Die Mini-Adventures sind visuell und akustisch teils sehr stimmungsvoll inszeniert, jedoch steht diese episodische Einteilung vor dem Problem, ein homogenes Gesamtbild zu erzeugen. Bei der Vielzahl an verschachtelten Handlungssträngen erweist sich dies für "Sanitarium" als regelrechte Herkules-Aufgabe, die nicht wirklich befriedigend gelöst wird - dazu unterscheiden sich die Kapitel stilistisch zu stark voneinander. Insbesondere die schwächelnde Episode im Azteken-Setting hängt doch arg in der Luft und reißt ein Loch in den Spannungsaufbau. Eine durchgehende Konstante, wie man sie beispielsweise in Form des Supercomputers AM in "I have no mouth, and i must scream" sieht, hätte dem Ganzen etwas mehr Stringenz verleihen können; So herrscht allerdings ein etwas fragmentarischer Charakter vor.
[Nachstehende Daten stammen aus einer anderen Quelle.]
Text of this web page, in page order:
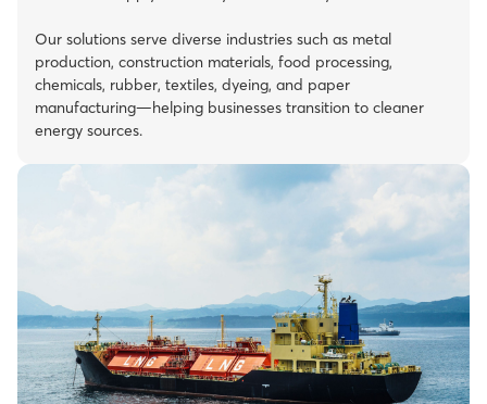
Our solutions serve diverse industries such as metal
production, construction materials, food processing,
chemicals, rubber, textiles, dyeing, and paper
manufacturing—helping businesses transition to cleaner
energy sources.
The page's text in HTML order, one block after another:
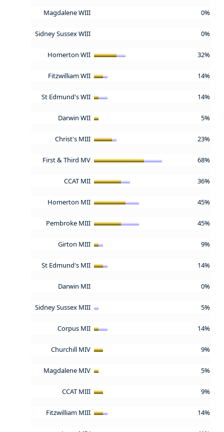
Magdalene WIII 0%
Sidney Sussex WIII 0%
Homerton WII 32%
Fitzwilliam WII 14%
St Edmund's WII 14%
Darwin WII 5%
Christ's MIII 23%
First & Third MV 68%
CCAT MII 36%
Homerton MII 45%
Pembroke MIII 45%
Girton MIII 9%
St Edmund's MII 14%
Darwin MII 0%
Sidney Sussex MIII 5%
Corpus MII 14%
Churchill MIV 9%
Magdalene MIV 5%
CCAT MIII 9%
Fitzwilliam MIII 14%
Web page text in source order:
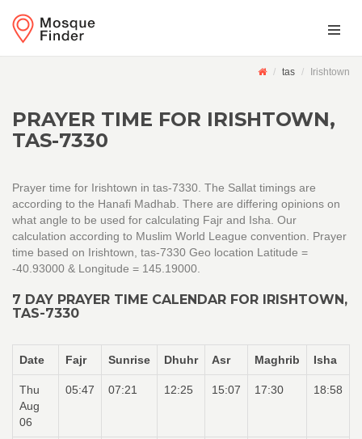
tas Irishtown
PRAYER TIME FOR IRISHTOWN,
TAS-7330
Prayer time for Irishtown in tas-7330. The Sallat timings are
according to the Hanafi Madhab. There are differing opinions on
what angle to be used for calculating Fajr and Isha. Our
calculation according to Muslim World League convention. Prayer
time based on Irishtown, tas-7330 Geo location Latitude =
-40.93000 & Longitude = 145.19000.
7 DAY PRAYER TIME CALENDAR FOR IRISHTOWN,
TAS-7330
Date Fajr Sunrise Dhuhr Asr Maghrib Isha
Thu
Aug
06
05:47 07:21 12:25 15:07 17:30 18:58
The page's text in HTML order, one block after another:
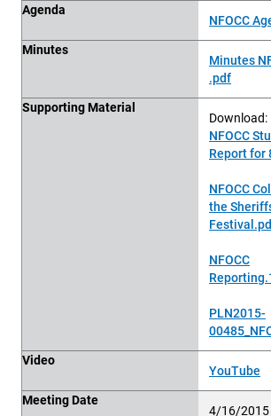
Agenda
NFOCC
Minutes
Minutes
.pdf
Supporting Material
Download:
NFOCC
Report for
NFOCC
the
NFOCC
PLN2015-
Video
YouTube
Meeting Date
4/16/2015
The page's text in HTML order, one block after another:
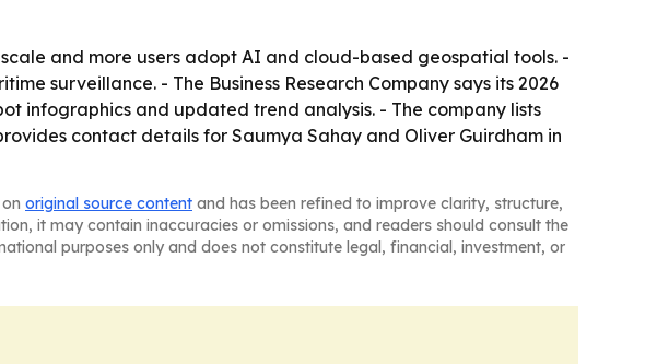
and more users adopt AI and cloud-based geospatial tools. -
surveillance. - The Business Research Company says its 2026
infographics and updated trend analysis. - The company lists
contact details for Saumya Sahay and Oliver Guirdham in
original source content and has been refined to improve clarity, structure,
it may contain inaccuracies or omissions, and readers should consult the
purposes only and does not constitute legal, financial, investment, or
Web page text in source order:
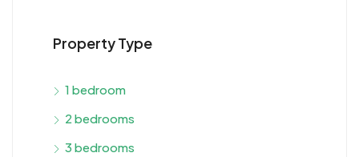
Property Type
1 bedroom
2 bedrooms
3 bedrooms

Doch Glanzlichter gibt es immer wieder: Insbesondere das Kapitel im Dorf der verlassenen Kinder, das merklich an "Kinder des Zorns" angelehnt ist, sticht positiv hervor und bietet subtile Gruselstimmung vom Feinsten. Daneben gibt es noch einen sehr feinfühlig in Szene gesetzten Spielabschnitt, in dem die kleine Sarah ihr Elternhaus erforscht und dabei wortwörtlich auf die Schatten der Vergangenheit stößt. Gleiches gilt für die Filmschnipsel, deren Güte von leicht trashig bis hin zu Spielfilmniveau reicht.


See you in hell, freak!

Sanitarium lässt ein regelrechtes Trommelfeuer an Ideen auf den Spieler niedergehen, schafft es dabei jedoch nicht ganz, das Maximale aus seiner beachtlichen kreativen Leistung herauszuholen und so zum Top-Titel zu avancieren. Dies liegt nicht zwangsläufig an der episodischen Handlungsstruktur oder dem komplexen Verwirrspiel, das ein zweites Durchspielen quasi erforderlich macht. Vielmehr ist der dramatische Aufbau der Kapitel ziemlich unglücklich gewählt: Die spannendsten und wirkungsvollsten Kapitel werden schon zu Beginn verbraucht, die späteren können das Spannungsniveau dann jedoch nicht mehr halten. Auch die Endauflösung befriedigt nicht wirklich, wertet sogar das zuvor Gezeigte eher ab.
Das Puzzledesign erntete oft kritik ob seiner Simplizität; Und in der Tat ist Sanitarium nicht gerade ein puzzletechnisches Komplexitäts-Schwergewicht: Die Lösungen sind meist offensichtlich, Stockungen im Spielfluss entstehen hauptsächlich durch übersehene Gegenstände. Auch dies ist Segen und Fluch zugleich: Wer für Adventures nur wenig Geduld mitbringt, erhält auch hier eine echte Chance, das Spiel ohne den Griff zur Komplettlösung zu lösen. Geübte Abenteurer dürften sich allerdings eher unterfordert fühlen.
Trotz der Kritik bleibt Sanitarium ein beachtliches, fast schon expressionistisches Werk, bei dem sich das Puzzle nicht nur im Lösen von Problemsituationen im Spiel erschöpft, sondern sich auch auf das Enträtseln der Handlung erstreckt. Die verschachtelte Erzählstruktur wird zweifelsohne von Vielen als sperrig empfunden werden, und der dramaturgische Aufbau erscheint etwas unausgegoren. Wer sich jedoch für subtilen Grusel und komplexe Verwirrspiele á la David Lynch erwärmen kann, der sollte sich von der Puzzleschwäche nicht abschrecken lassen und einen Gang ins Sanatorium wagen.

(7/10 Punkte)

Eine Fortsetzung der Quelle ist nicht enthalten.